Records excerpted from a collection:
—————

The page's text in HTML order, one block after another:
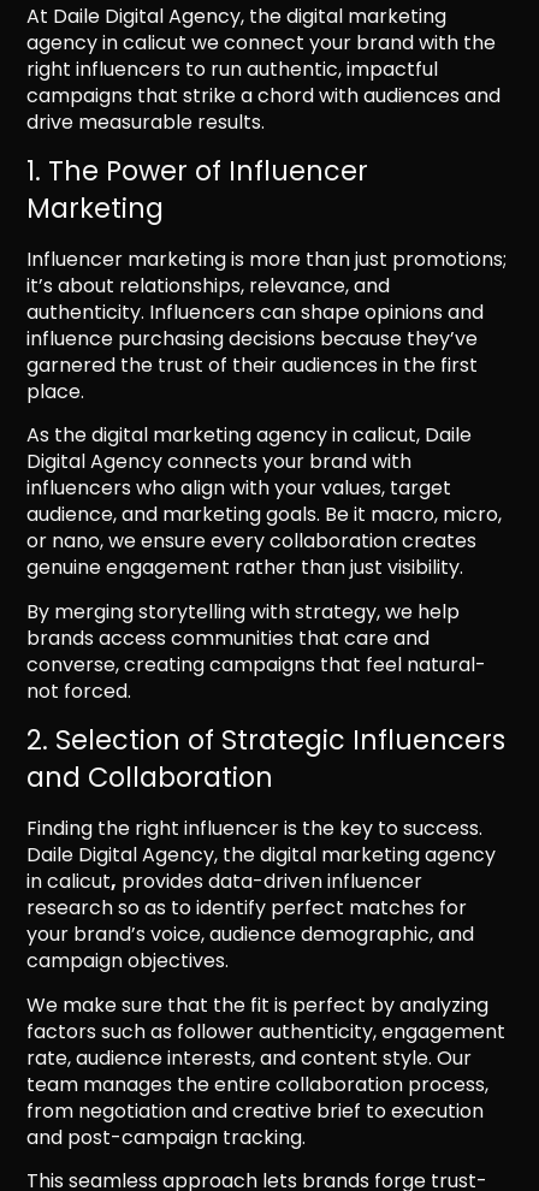
At Daile Digital Agency, the digital marketing
agency in calicut we connect your brand with the
right influencers to run authentic, impactful
campaigns that strike a chord with audiences and
drive measurable results.
1. The Power of Influencer
Marketing
Influencer marketing is more than just promotions;
it’s about relationships, relevance, and
authenticity. Influencers can shape opinions and
influence purchasing decisions because they’ve
garnered the trust of their audiences in the first
place.
As the digital marketing agency in calicut, Daile
Digital Agency connects your brand with
influencers who align with your values, target
audience, and marketing goals. Be it macro, micro,
or nano, we ensure every collaboration creates
genuine engagement rather than just visibility.
By merging storytelling with strategy, we help
brands access communities that care and
converse, creating campaigns that feel natural-
not forced.
2. Selection of Strategic Influencers
and Collaboration
Finding the right influencer is the key to success.
Daile Digital Agency, the digital marketing agency
in calicut, provides data-driven influencer
research so as to identify perfect matches for
your brand’s voice, audience demographic, and
campaign objectives.
We make sure that the fit is perfect by analyzing
factors such as follower authenticity, engagement
rate, audience interests, and content style. Our
team manages the entire collaboration process,
from negotiation and creative brief to execution
and post-campaign tracking.
This seamless approach lets brands forge trust-
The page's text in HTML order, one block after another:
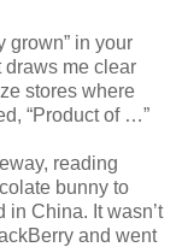
grown” in your
draws me clear
stores where
“Product of …”
reading
bunny to
in China. It wasn’t
and went
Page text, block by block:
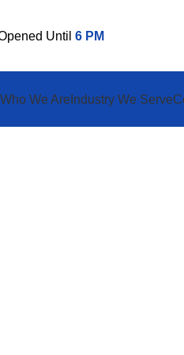
Until 6 PM
Who We Are Industry We Serve
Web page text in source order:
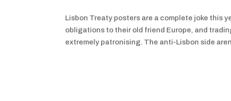
Lisbon Treaty posters are a complete joke this
obligations to their old friend Europe, and
extremely patronising. The anti-Lisbon side
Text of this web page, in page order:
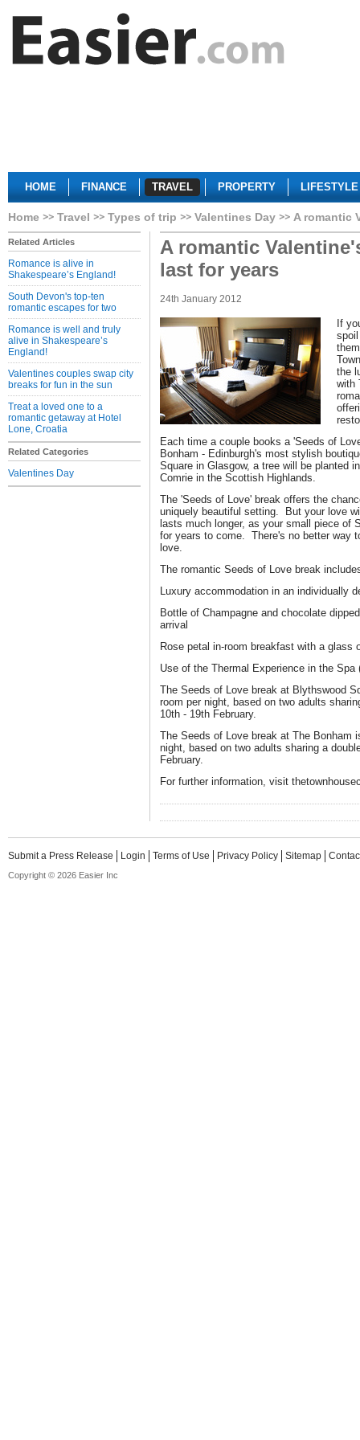
HOME FINANCE TRAVEL PROPERTY LIFESTYLE
Home Travel Types of trip Valentines Day A romantic
Related Articles
Romance is alive in
Shakespeare’s England!
South Devon's top-ten
romantic escapes for two
Romance is well and truly
alive in Shakespeare’s
England!
Valentines couples swap city
breaks for fun in the sun
Treat a loved one to a
romantic getaway at Hotel
Lone, Croatia
Related Categories
Valentines Day
A romantic
last for years
24th January 2012
If
the
with
Each time a couple books a 'Seeds of
Bonham - Edinburgh's most stylish
Square in Glasgow, a tree will be planted
Comrie in the Scottish Highlands.
The 'Seeds of Love' break offers the
uniquely beautiful setting. But your love
lasts much longer, as your small piece of
for years to come. There's no better way
love.
The romantic Seeds of Love break
Luxury accommodation in an individually
Bottle of Champagne and chocolate
arrival
Rose petal in-room breakfast with a glass
Use of the Thermal Experience in the Spa
The Seeds of Love break at Blythswood
room per night, based on two adults
10th - 19th February.
The Seeds of Love break at The Bonham
night, based on two adults sharing a
February.
For further information, visit
Submit a Press Release Login Terms of Use Privacy Policy Sitemap
Copyright © 2026 Easier Inc
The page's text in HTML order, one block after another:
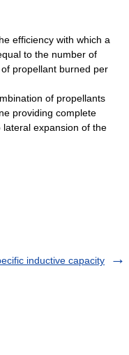
efficiency with which a
to the number of
propellant burned per
of propellants
providing complete
expansion of the
inductive capacity
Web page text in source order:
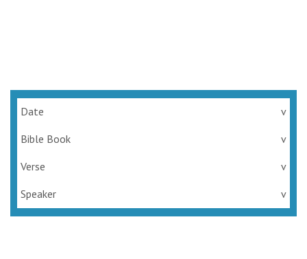
Date
v
Bible Book
v
Verse
v
Speaker
v
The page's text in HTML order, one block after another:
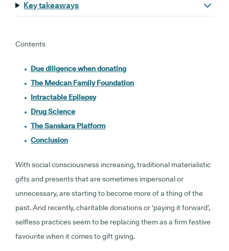
Key takeaways
Contents
Due diligence when donating
The Medcan Family Foundation
Intractable Epilepsy
Drug Science
The Sanskara Platform
Conclusion
With social consciousness increasing, traditional materialistic
gifts and presents that are sometimes impersonal or
unnecessary, are starting to become more of a thing of the
past. And recently, charitable donations or ‘paying it forward’,
selfless practices seem to be replacing them as a firm festive
favourite when it comes to gift giving.
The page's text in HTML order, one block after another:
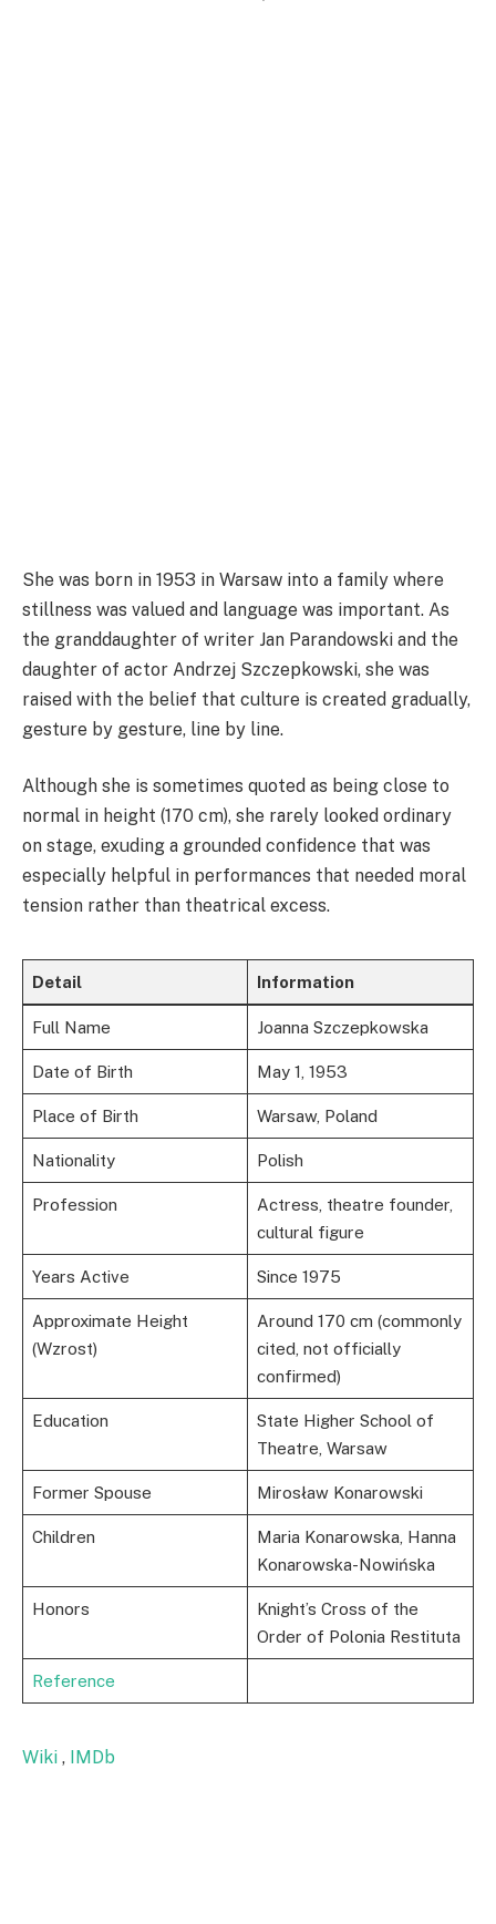
She was born in 1953 in Warsaw into a family where
stillness was valued and language was important. As
the granddaughter of writer Jan Parandowski and the
daughter of actor Andrzej Szczepkowski, she was
raised with the belief that culture is created gradually,
gesture by gesture, line by line.
Although she is sometimes quoted as being close to
normal in height (170 cm), she rarely looked ordinary
on stage, exuding a grounded confidence that was
especially helpful in performances that needed moral
tension rather than theatrical excess.
Detail Information
Full Name Joanna Szczepkowska
Date of Birth May 1, 1953
Place of Birth Warsaw, Poland
Nationality Polish
Profession
Actress, theatre founder,
cultural figure
Years Active Since 1975
Approximate Height
(Wzrost)
Around 170 cm (commonly
cited, not officially
confirmed)
Education
State Higher School of
Theatre, Warsaw
Former Spouse Mirosław Konarowski
Children
Maria Konarowska, Hanna
Konarowska-Nowińska
Honors
Knight’s Cross of the
Order of Polonia Restituta
Reference
Wiki , IMDb
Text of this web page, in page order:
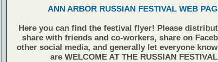
ANN ARBOR RUSSIAN FESTIVAL WEB
Here you can find the festival flyer! Please
share with friends and co-workers, share on
other social media, and generally let everyone
are WELCOME AT THE RUSSIAN
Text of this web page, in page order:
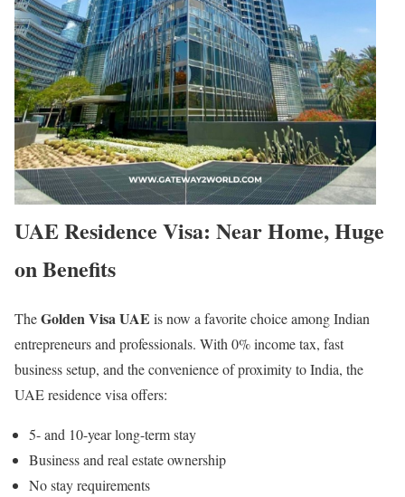
UAE Residence Visa: Near Home, Huge
on Benefits
TheGolden Visa UAE is now a favorite choice among Indian
entrepreneurs and professionals. With 0% income tax, fast
business setup, and the convenience of proximity to India, the
UAE residence visa offers:
5- and 10-year long-term stay
Business and real estate ownership
No stay requirements
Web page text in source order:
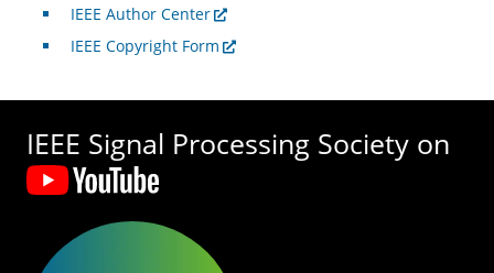
IEEE Author Center
IEEE Copyright Form
IEEE Signal Processing Society on
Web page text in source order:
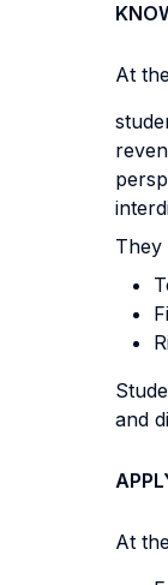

—————

* The problem *
Nothing but the lines from the top of the data above through the line containing "Digital Agency connects your brand with" should be output, exactly as written and without the pictures.

* Final answer *
The page's text in HTML order, one block after another:
At Daile Digital Agency, the digital marketing
agency in calicut we connect your brand with the
right influencers to run authentic, impactful
campaigns that strike a chord with audiences and
drive measurable results.
1. The Power of Influencer
Marketing
Influencer marketing is more than just promotions;
it’s about relationships, relevance, and
authenticity. Influencers can shape opinions and
influence purchasing decisions because they’ve
garnered the trust of their audiences in the first
place.
As the digital marketing agency in calicut, Daile
Digital Agency connects your brand with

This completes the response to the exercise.